Division of Biokinesiology and Physical Therapy, University of Southern California, Los Angeles, CA, USA.
Lakeland Applied Sciences, Los Angeles, CA, USA.
J Neuroeng Rehabil. 2022 Mar 23;19(1):34. doi: 10.1186/s12984-022-01008-4.
Musculoskeletal modeling is currently a preferred method for estimating the muscle forces that underlie observed movements. However, these estimates are sensitive to a variety of assumptions and uncertainties, which creates difficulty when trying to interpret the muscle forces from musculoskeletal simulations. Here, we describe an approach that uses Bayesian inference to identify plausible ranges of muscle forces for a simple motion while representing uncertainty in the measurement of the motion and the objective function used to solve the muscle redundancy problem.
We generated a reference elbow flexion-extension motion and computed a set of reference forces that would produce the motion while minimizing muscle excitations cubed via OpenSim Moco. We then used a Markov Chain Monte Carlo (MCMC) algorithm to sample from a posterior probability distribution of muscle excitations that would result in the reference elbow motion. We constructed a prior over the excitation parameters which down-weighted regions of the parameter space with greater muscle excitations. We used muscle excitations to find the corresponding kinematics using OpenSim, where the error in position and velocity trajectories (likelihood function) was combined with the sum of the cubed muscle excitations integrated over time (prior function) to compute the posterior probability density.

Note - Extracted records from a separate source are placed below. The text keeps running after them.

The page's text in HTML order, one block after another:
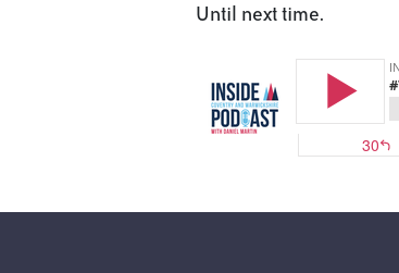
Until next time.
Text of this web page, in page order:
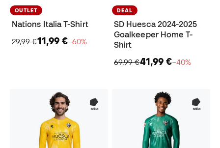
OUTLET
Nations Italia T-Shirt
29,99 €11,99 €−60%
DEAL
SD Huesca 2024-2025
Goalkeeper Home T-
Shirt
69,99 €41,99 €−40%
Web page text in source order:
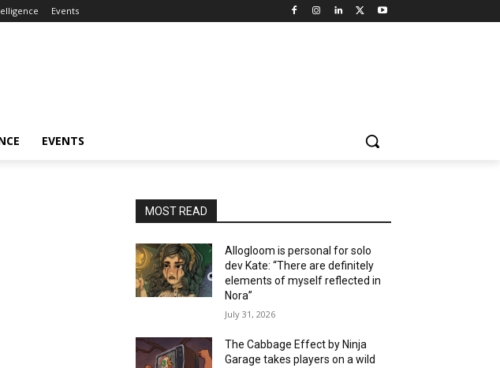
Events
EVENTS
MOST READ
Allogloom is personal for solo
dev Kate: “There are definitely
elements of myself reflected in
Nora”
July 31, 2026
The Cabbage Effect by Ninja
Garage takes players on a wild
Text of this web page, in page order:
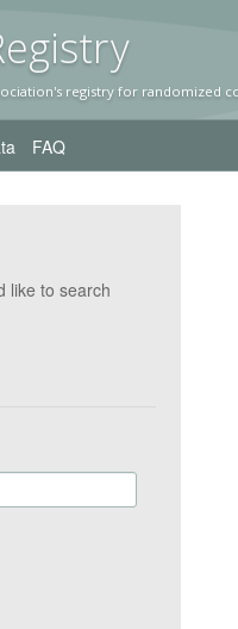
y
registry for randomized
FAQ
like to search
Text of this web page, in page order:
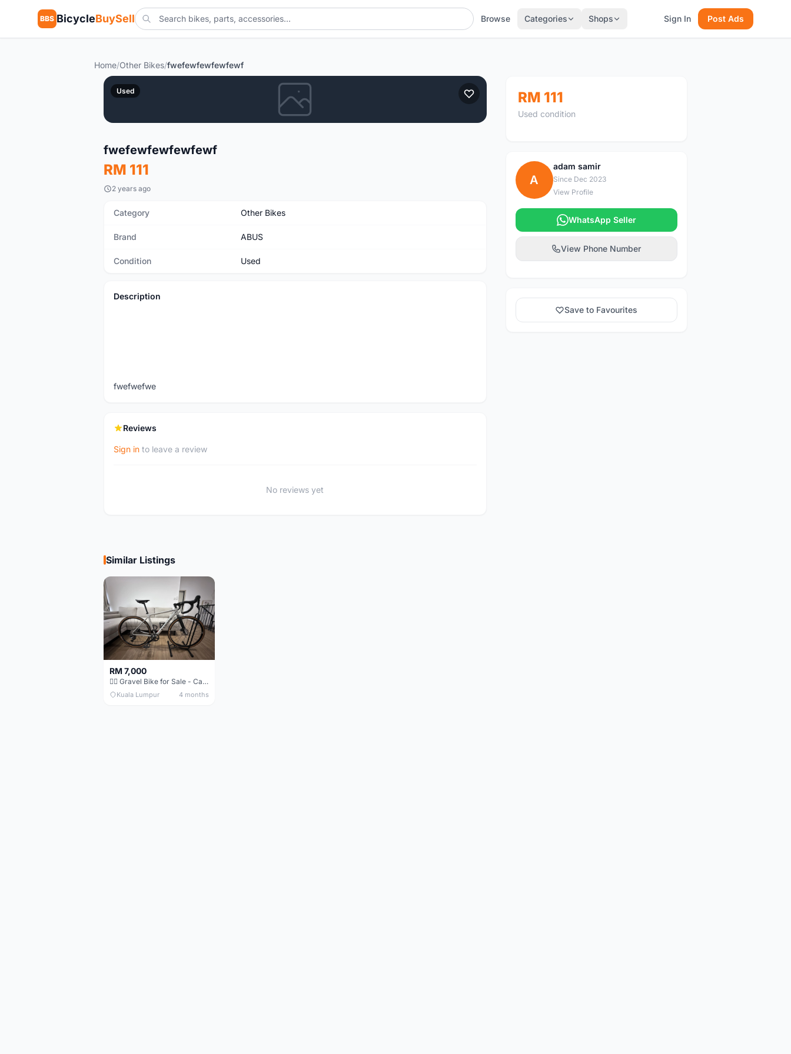
BBS BicycleBuySell Browse Categories Shops Sign In Post Ads
Home/Other Bikes/fwefewfewfewfewf
Used
fwefewfewfewfewf
RM 111
2 years ago
Category Other Bikes
Brand ABUS
Condition Used
Description
fwefwefwe
Reviews
Sign in to leave a review
No reviews yet
RM 111
Used condition
A
adam samir
Since Dec 2023
View Profile
WhatsApp Seller
View Phone Number
Save to Favourites
Similar Listings
RM 7,000
🚴‍♂️ Gravel Bike for Sale - Canyon Grail AL Disc
Kuala Lumpur 4 months
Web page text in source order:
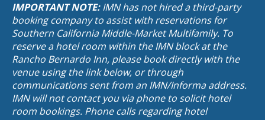
IMPORTANT NOTE:IMN has not hired a third-party
booking company to assist with reservations for
Southern California Middle-Market Multifamily. To
reserve a hotel room within the IMN block at the
Rancho Bernardo Inn, please book directly with the
venue using the link below, or through
communications sent from an IMN/Informa address.
IMN will not contact you via phone to solicit hotel
room bookings. Phone calls regarding hotel
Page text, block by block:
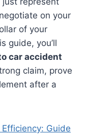
on your
of your
guide, you’ll
car accident
claim, prove
after a
Guide
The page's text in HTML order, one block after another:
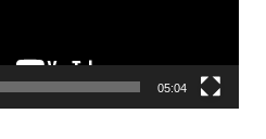
05:04
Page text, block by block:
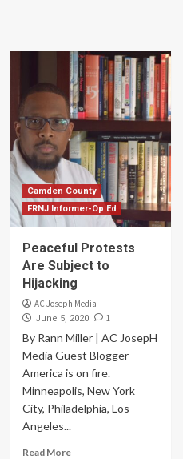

We evaluated the muscle forces that resulted from the set of excitations that were visited in the MCMC chain (seven parallel chains, 500,000 iterations per chain). The estimated muscle forces compared favorably with the reference forces generated with OpenSim Moco, while the elbow angle and velocity from MCMC matched closely with the reference (average RMSE for elbow angle = 2°; and angular velocity = 32°/s). However, our rank plot analyses and potential scale reduction statistics, which we used to evaluate convergence of the algorithm, indicated that the chains did not fully mix.
While the results from this process are a promising step towards characterizing uncertainty in muscle force estimation, the computational time required to search the solution space with, and the lack of MCMC convergence indicates that further developments in MCMC algorithms are necessary for this process to become feasible for larger-scale models.
肌肉骨骼建模目前是一种用于估计潜在运动的肌肉力量的首选方法。然而,这些估计对各种假设和不确定性很敏感,这给解释肌肉骨骼模拟中的肌肉力量带来了困难。在这里,我们描述了一种使用贝叶斯推断来识别简单运动中肌肉力量的合理范围的方法,同时代表了运动测量和用于解决肌肉冗余问题的目标函数的不确定性。
我们生成了一个参考的肘部屈伸运动,并计算了一组参考力,这些力在通过 OpenSim Moco 最小化肌肉兴奋的立方时会产生运动。然后,我们使用马尔可夫链蒙特卡罗(MCMC)算法从肌肉兴奋的后验概率分布中进行采样,这些兴奋会导致参考肘部运动。我们构建了一个关于兴奋参数的先验,该先验对肌肉兴奋更大的参数空间进行了加权。我们使用肌肉兴奋来使用 OpenSim 找到相应的运动学,其中位置和速度轨迹的误差(似然函数)与时间积分的立方肌肉兴奋的总和(先验函数)相结合,以计算后验概率密度。
我们评估了 MCMC 链中访问的一组兴奋所产生的肌肉力量(七个并行链,每个链 50 万次迭代)。估计的肌肉力量与使用 OpenSim Moco 生成的参考力相比表现良好,而 MCMC 的肘部角度和速度与参考值非常匹配(肘部角度的平均 RMSE=2°;角速度=32°/s)。然而,我们的秩图分析和潜在规模缩减统计,我们用于评估算法的收敛性,表明链没有完全混合。
虽然这个过程的结果是朝着描述肌肉力量估计不确定性迈出的有希望的一步,但搜索解决方案空间所需的计算时间和 MCMC 收敛的缺乏表明,对于这个过程来说,MCMC 算法的进一步发展是必要的,以便使其在更大规模的模型中变得可行。